Davis (The Masterpiece) brings to life another New York City landmark through the story of two midcentury women. Hazel Riley and Maxine Mead meet as USO performers in Italy at the end of World War II, unexpectedly becoming lifelong friends. Hazel lived a fairly sheltered life in a renowned theater family while Maxine faced discrimination owing to her German-born grandmother. Yet the two young women come together to fight an injustice and find common ground. After the war, Hazel checks in to the Chelsea Hotel, renowned residence of artists, musicians, writers, and actors, which Maxine had once called home.

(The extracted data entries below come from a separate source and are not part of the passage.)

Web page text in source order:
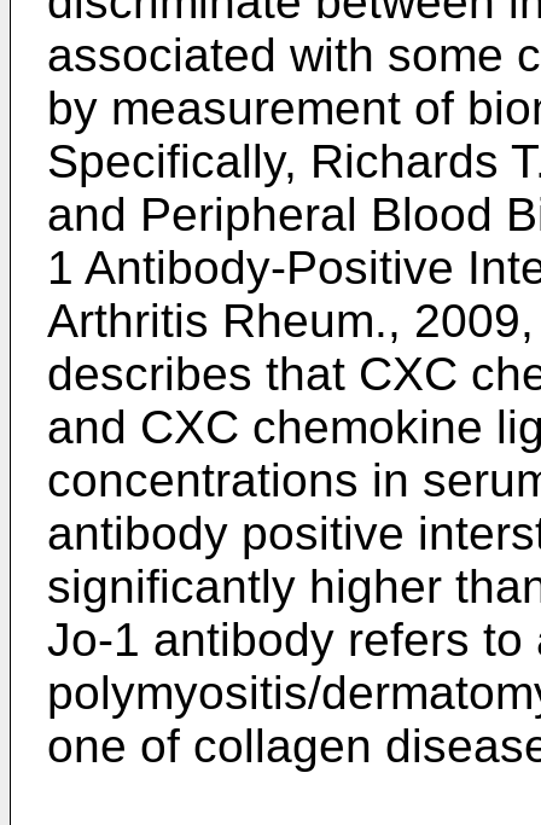
associated with some
by measurement of
Specifically, Richards
and Peripheral Blood
1 Antibody-Positive
Arthritis Rheum.,
describes that CXC
and CXC chemokine
concentrations in
antibody positive
significantly higher
Jo-1 antibody refers
polymyositis/
one of collagen
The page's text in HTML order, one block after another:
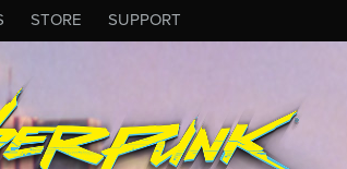
STORE SUPPORT
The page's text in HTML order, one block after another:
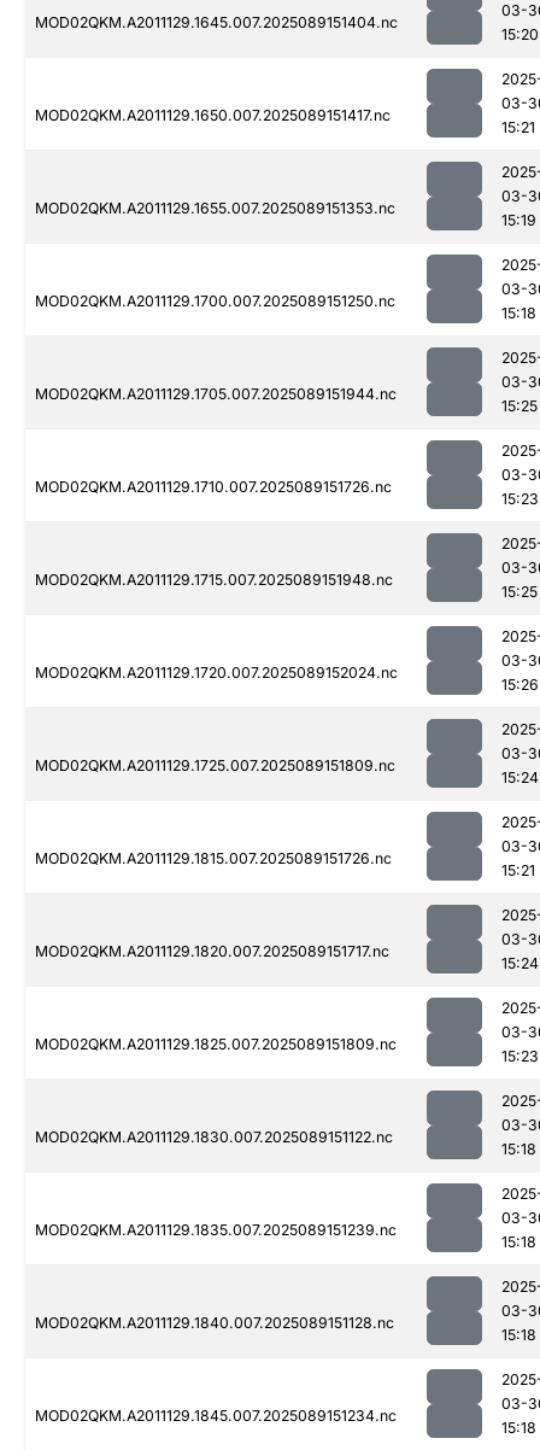
MOD02QKM.A2011129.1645.007.2025089151404.nc
03-
15:20
MOD02QKM.A2011129.1650.007.2025089151417.nc
03-
15:21
MOD02QKM.A2011129.1655.007.2025089151353.nc
03-
15:19
MOD02QKM.A2011129.1700.007.2025089151250.nc
03-
15:18
MOD02QKM.A2011129.1705.007.2025089151944.nc
03-
15:25
MOD02QKM.A2011129.1710.007.2025089151726.nc
03-
15:23
MOD02QKM.A2011129.1715.007.2025089151948.nc
03-
15:25
MOD02QKM.A2011129.1720.007.2025089152024.nc
03-
15:26
MOD02QKM.A2011129.1725.007.2025089151809.nc
03-
15:24
MOD02QKM.A2011129.1815.007.2025089151726.nc
03-
15:21
MOD02QKM.A2011129.1820.007.2025089151717.nc
03-
15:24
MOD02QKM.A2011129.1825.007.2025089151809.nc
03-
15:23
MOD02QKM.A2011129.1830.007.2025089151122.nc
03-
15:18
MOD02QKM.A2011129.1835.007.2025089151239.nc
03-
15:18
MOD02QKM.A2011129.1840.007.2025089151128.nc
03-
15:18
MOD02QKM.A2011129.1845.007.2025089151234.nc
03-
15:18
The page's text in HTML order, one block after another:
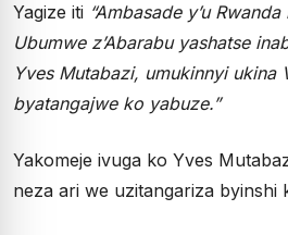
Yagize iti “Ambasade y’u
Ubumwe z’Abarabu yashatse
Yves Mutabazi, umukinnyi ukina
byatangajwe ko yabuze.”
Yakomeje ivuga ko Yves
neza ari we uzitangariza byinshi

Inspired by her surroundings, Hazel pens a play based on her experience in Italy that is soon Broadway bound. Maxine arrives from Hollywood to star, but she has a secret that will tear them apart. In the days of McCarthy's Red Scare, Hazel is labeled a communist. With her career in jeopardy and her colleagues in danger, Hazel realizes that she can no longer trust Maxine. VERDICT This novel in three acts brings to vivid life the McCarthy era and its impact on the entertainment industry in a heartbreaking tale of the friendship of two brave women. [See Prepub Alert, 1/23/19.]--Catherine Coyne, Mansfield P.L., MA

Copyright 2019 Library Journal, LLC Used with permission.



Kirkus

May 15, 2019
Perennial Broadway understudy Hazel Ripley and center-stage bombshell Maxine Mead formed a close bond as performers touring with the USO during World War ll. Now that they've been home for five years, can their friendship survive the McCarthy-era witch hunt for Communists in show business? Davis (The Masterpiece, 2018, etc.) has built her brand crafting historical fiction set at New York landmarks like the Barbizon Hotel, the Dakota apartment building, and Grand Central Terminal. Now readers are taken behind the doors of the storied Chelsea Hotel, a creative oasis for artists and freethinkers, as Hazel and Maxine try to navigate the Broadway theater scene. While Hazel has never enjoyed success onstage, she discovers a talent for playwriting and directing. Her career is off to a promising start, especially since bestie Maxine has agreed to use her star power as a box office draw for Hazel's show. Their drama unfolds offstage when both women are named on a list of Communist sympathizers and must testify about suspected anti-American activities. With a high-stakes storyline that should be tension-filled, the novel unfortunately features prose that is expository and flat. Maxine's diary confessionals fail to give any insight into her inner life and seem only to serve as information downloads. Even revelations that should shock evoke a tepid response, probably because the buildup has been so noncompelling. Thankfully, Hazel's relationships--with everyone from her mother to a private investigator working in tandem with the FBI--are more engaging and complex. Notably absent from the cast list, though, is the Chelsea Hotel itself. In Davis' previous novels, the setting plays an integral role in the storyline. Here, though, the sparse descriptions of the site seem to be almost an afterthought. Hazel and Maxine could have been living at a Holiday Inn and it would have had no effect on the telling. A forced effort to leverage interest around the legendary Chelsea Hotel, this novel is a miss.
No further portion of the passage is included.